1. My original inspiration for him was Zero from the MegaMan X series, specifically MegaMan X4. I loved the concept of one tiny dude with a laser sword being able to take on huge juggernauts by being fast, nimble and dangerous with a sword.
2. Then there's Oni's Konoko. What I liked about her story is the concept of being implanted with a genetically-engineered organism which gave her incredible strength, speed and skill, but at times served to alter her personality.
3. After that, there was Genndy Tartakovsky's Samurai Jack. Jack proved that you could have a man with a conventional (if blessed) sword fighting off evil robots and giant enemy crabs without it looking awkward, as well as giving me the concept of the hero alone against the world who overcomes it all, as well as the concept of the wanderer.

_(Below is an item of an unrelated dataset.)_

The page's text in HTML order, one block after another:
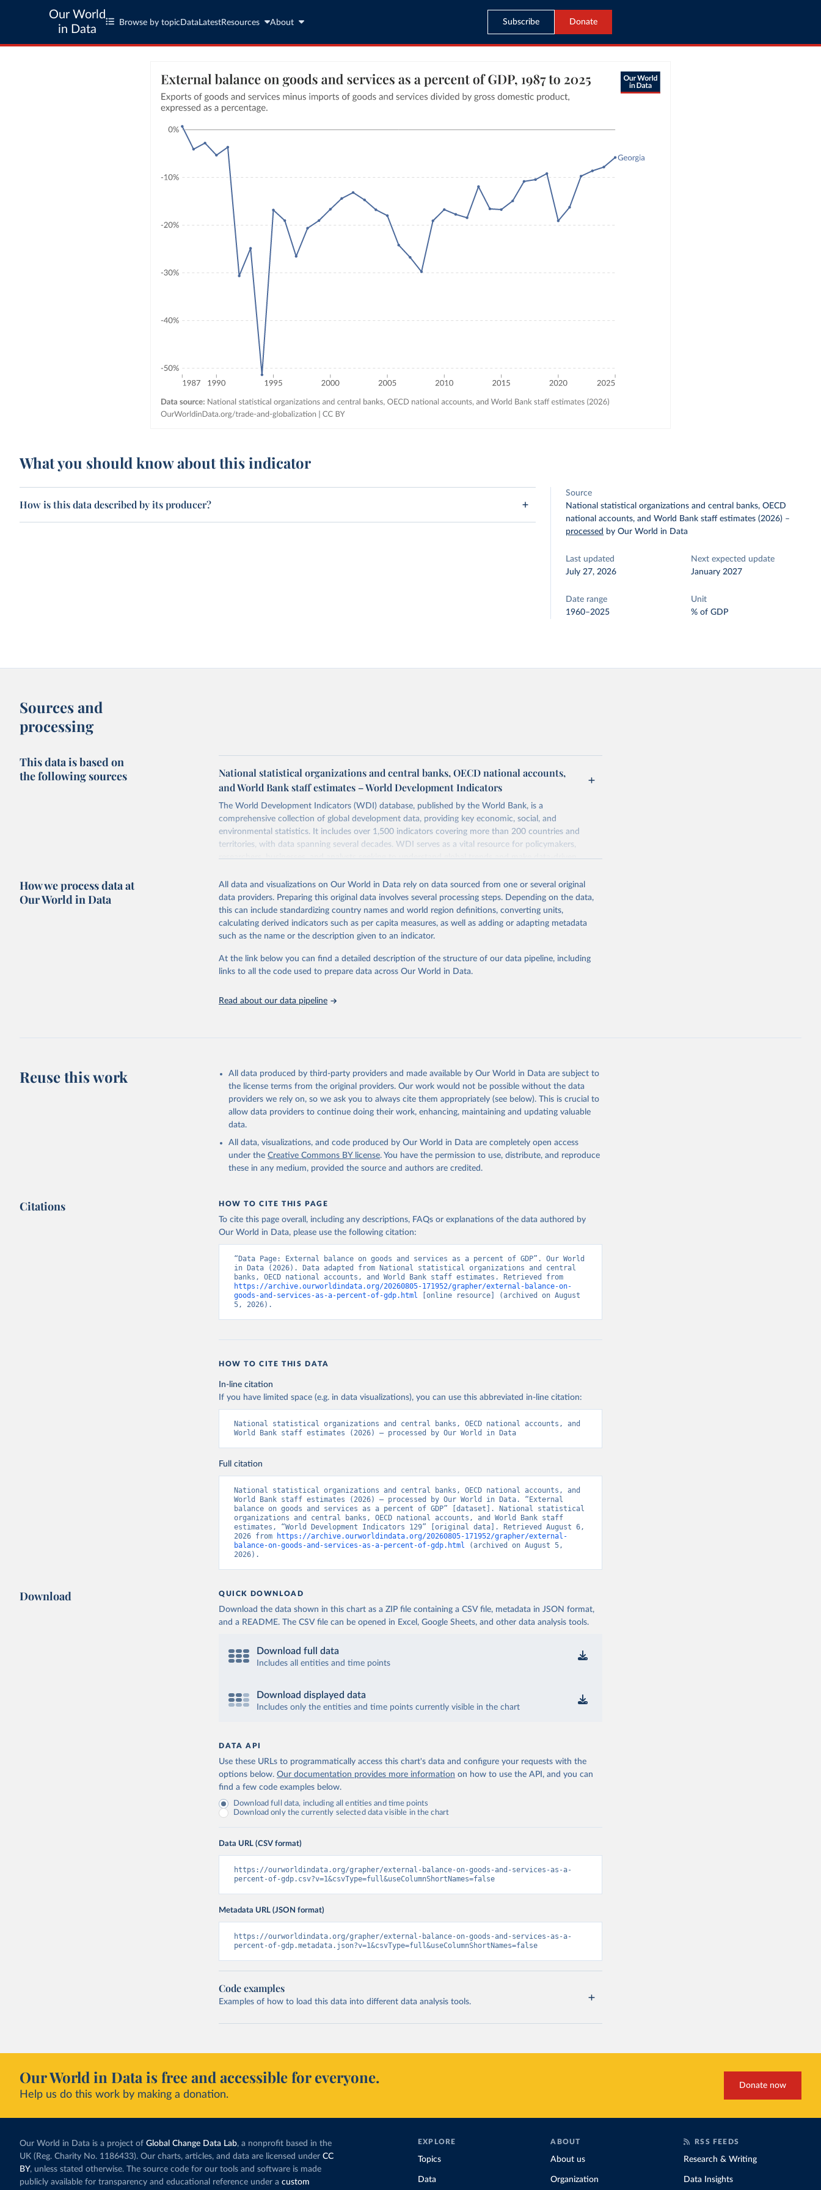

4. Afterwards, there was Sands of Time's Prince of Persia, who for the first time gave me a visual representation of what true acrobatic combat might look like when not choreographed, as well as a good sense of unknown-terrain parkour.
5. Solid Snake gave me a good idea for a look, that sort of jumble of "military stuff" as a suit, plus the attitude of the serious, professional operative.
6. Finally, there's Final Fantasy's Sephiroth, for the concept of the white-haired pretty boy swordsman who's so skilled everyone's afraid of him. I'm not a big fan of the literal character, but I can appreciate the concept.
When you put that all together, you end up with a guy who has a soldier's background, but underwent a genetic experiment to turn him into a super soldier. He's proficient with all weapons, but favours a special overpowered sword with which he can cut anything. He's functionally ageless but still mortal, and his super powers come at the cost of sanity, at the hands of a parasitic intelligence. The stronger he allows himself to be, the deeper he falls under the influence of that intelligence and the more dangerous he is to his friends. Roll all of that together into a string of difficult experiences in an alternate timeline and a fear of emotional involvement and you have a character who's pretty cool, is allowed to be overpowered, but still has weaknesses that limit what he can do, as well as shape him as a character.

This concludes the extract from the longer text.